[Records from a data source]
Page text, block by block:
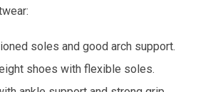
soles and good arch support.
shoes with flexible soles.
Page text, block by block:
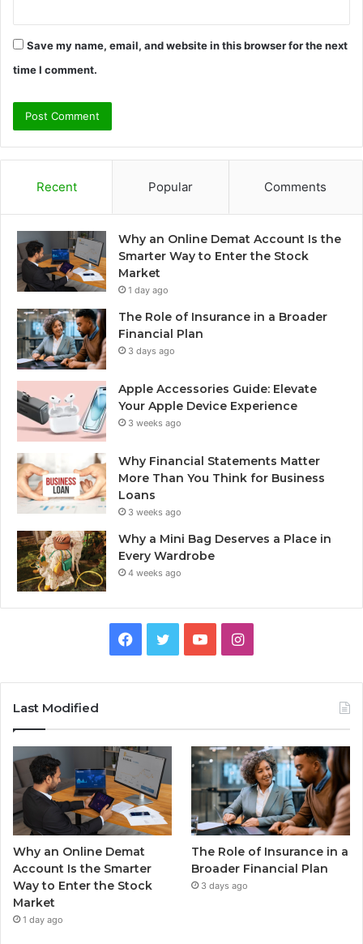
Save my name, email, and website in this browser for the next
time I comment.
Recent Popular Comments
Why an Online Demat Account Is the
Smarter Way to Enter the Stock
Market
1 day ago
The Role of Insurance in a Broader
Financial Plan
3 days ago
Apple Accessories Guide: Elevate
Your Apple Device Experience
3 weeks ago
Why Financial Statements Matter
More Than You Think for Business
Loans
3 weeks ago
Why a Mini Bag Deserves a Place in
Every Wardrobe
4 weeks ago
Facebook
TwitterYouTubeInstagram
Last Modified
Why an Online Demat
Account Is the Smarter
Way to Enter the Stock
Market
1 day ago
The Role of Insurance in a
Broader Financial Plan
3 days ago
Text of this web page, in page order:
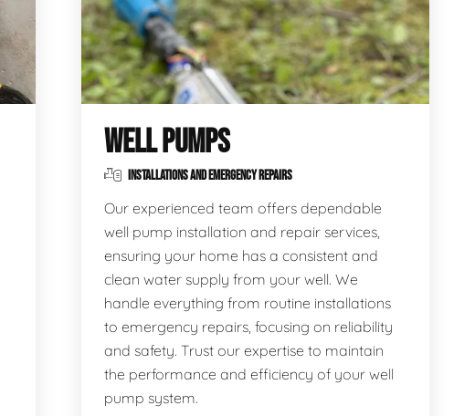
WELL PUMPS
INSTALLATIONS AND EMERGENCY REPAIRS
Our experienced team offers dependable
well pump installation and repair services,
ensuring your home has a consistent and
clean water supply from your well. We
handle everything from routine installations
to emergency repairs, focusing on reliability
and safety. Trust our expertise to maintain
the performance and efficiency of your well
pump system.

### What needs to be done
Return exactly the lines from the line bearing "ensuring your home has a consistent and" to the end of the records, inclusive of both; include no other lines.

### Answer for this exercise
ensuring your home has a consistent and
clean water supply from your well. We
handle everything from routine installations
to emergency repairs, focusing on reliability
and safety. Trust our expertise to maintain
the performance and efficiency of your well
pump system.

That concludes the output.